Citation Proximity Analysis (CPA) – A new approach for identifying
related work based on Co-Citation Analysis

Bela Gipp1 and Jöran Beel2
1 Bela@Gipp.com, 2 Joeran@Beel.org
Otto-von-Guericke University, Dept. of Computer Science, Magdeburg, Germany

Abstract
This paper presents an approach for identifying similar documents that can be used to assist scientists in finding
related work. The approach called Citation Proximity Analysis (CPA) is a further development of co-citation
analysis, but in addition, considers the proximity of citations to each other within an article‟s full-text. The
underlying idea is that the closer citations are to each other, the more likely it is that they are related. In
comparison to existing approaches, such as bibliographic coupling, co-citation analysis or keyword based
approaches the advantages of CPA are a higher precision and the possibility to identify related sections within
documents. Moreover, CPA allows a more precise automatic document classification. CPA is used as the
primary approach to analyse the similarity and to classify the 1.2 million publications contained in the research
paper recommender system Scienstein.org.

Introduction and Motivation
The search for related scientific work can be tedious, and often important documents are
missed out. Difficulties are caused by an increasing number of publications, growing
exponentially at a yearly rate of 3.7 %, unclear nomenclature, synonyms and numerous other
factors [1]. In practice, most searches for related work start with some initial papers and
navigating the citation web nearest to those papers. However, even the more advanced
approaches for identifying related work based on co-word analysis, collaborative filtering,
Subject-Action-Object (SAO) structures or citation analysis do often not deliver satisfying
results [2-8]. Therefore, we developed a new approach to determine the similarity of
documents, which we name Citation Proximity Analysis (CPA). The approach is based on co-
citation analysis and improves precision by considering the position of citations.
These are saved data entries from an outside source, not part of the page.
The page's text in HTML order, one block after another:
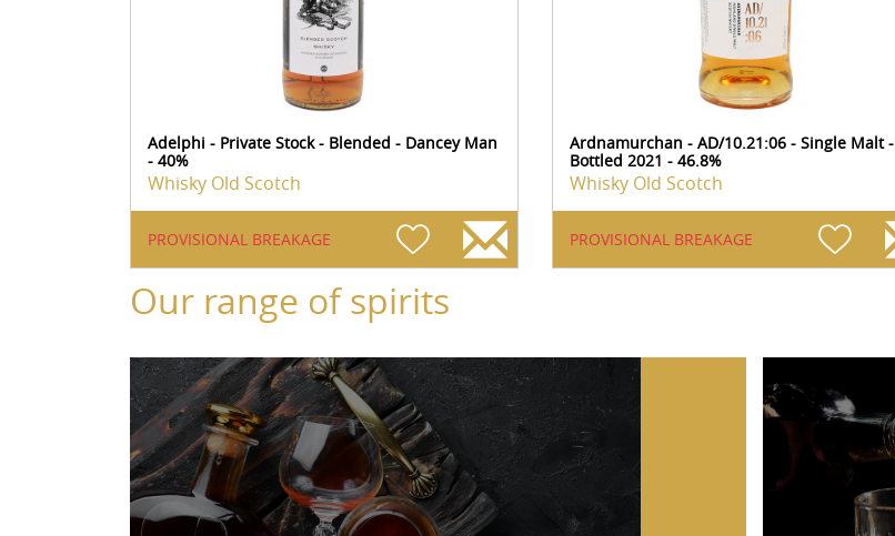
Adelphi - Private Stock - Blended - Dancey Man
- 40%
Whisky Old Scotch
PROVISIONAL BREAKAGE
Ardnamurchan - AD/10.21:06 - Single Malt -
Bottled 2021 - 46.8%
Whisky Old Scotch
PROVISIONAL BREAKAGE
Our range of spirits
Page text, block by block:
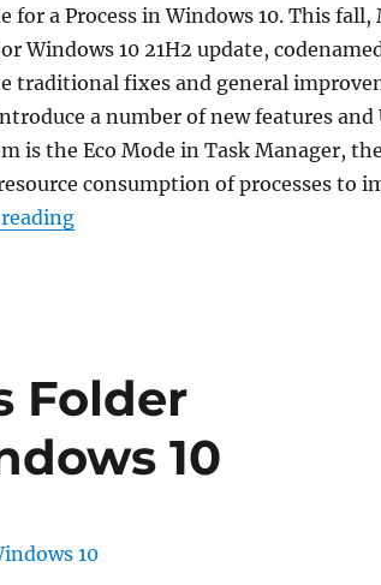
for a Process in Windows 10. This
Windows 10 21H2 update,
traditional fixes and general
a number of new features and
is the Eco Mode in Task Manager,
consumption of processes to
“How to Enable Eco Mode for a
Folder
10
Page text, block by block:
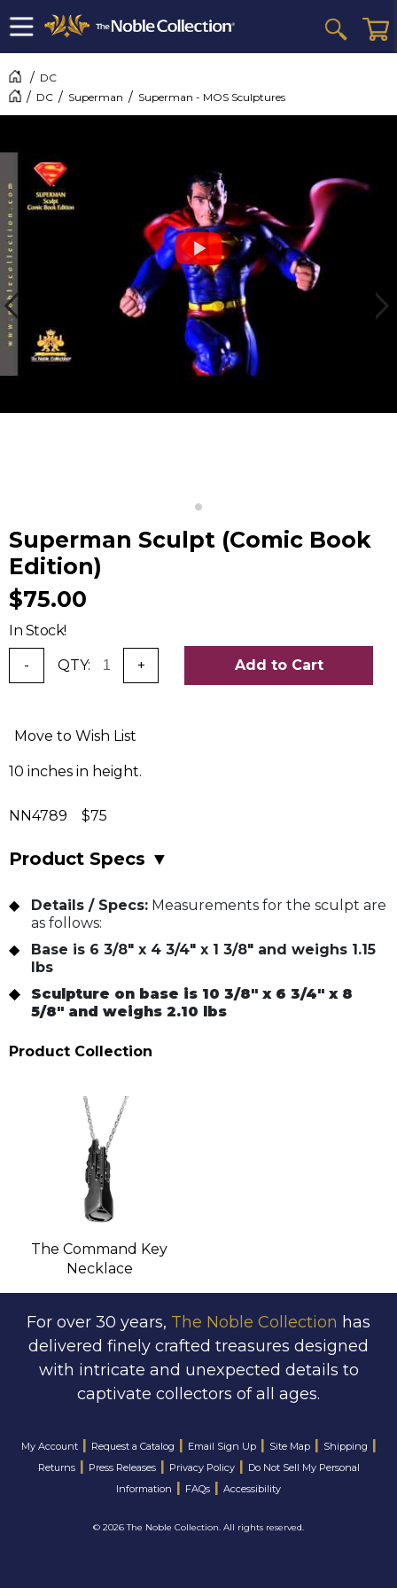
DC
DC
Superman Superman - MOS Sculptures
Superman Sculpt (Comic Book
Edition)
$75.00
In Stock!
- QTY: + Add to Cart
Move to Wish List
10 inches in height.
NN4789 $75
Product Specs ▼
Details / Specs: Measurements for the sculpt are
as follows:
Base is 6 3/8" x 4 3/4" x 1 3/8" and weighs 1.15
lbs
Sculpture on base is 10 3/8" x 6 3/4" x 8
5/8" and weighs 2.10 lbs
Product Collection
The Command Key
Necklace
For over 30 years, The Noble Collection has
delivered finely crafted treasures designed
with intricate and unexpected details to
captivate collectors of all ages.
My Account| Request a Catalog Email Sign Up| Site Map| Shipping
Returns| Press Releases| Privacy Policy|
Do Not Sell My Personal
Information
FAQs Accessibility
© 2026 The Noble Collection. All rights reserved.

The
presented approach was developed for the research paper recommender Scienstein1 to assist
researchers in finding related work.

The first part of this paper gives an overview about existing methods to identify similar
documents, whereas the focus lies on the most popular citation analysis approaches and their
strengths and weaknesses. The second part explains how the CPA can be used to measure
similarity and the steps necessary to calculate a new metric that we call Citation Proximity
Index (CPI). Afterwards, first results from an empirical study comparing the performance of
co-citation analysis and CPA are presented. Finally, an outlook on further implications and
how the CPA could be used in other fields is given.

1
www.scienstein.org is a research paper recommender focusing on identifying related work developed by the
authors
Bela Gipp and Jöran Beel. Citation Proximity Analysis (CPA) - A new approach for identifying related work based on Co-Citation Analysis. In
Birger Larsen and Jacqueline Leta, editors, Proceedings of the 12th International Conference on Scientometrics and Informetrics (ISSI’09),
volume 2, pages 571–575, Rio de Janeiro (Brazil), July 2009. International Society for Scientometrics and Informetrics. ISSN 2175-1935.
Downloaded from www.sciplore.org.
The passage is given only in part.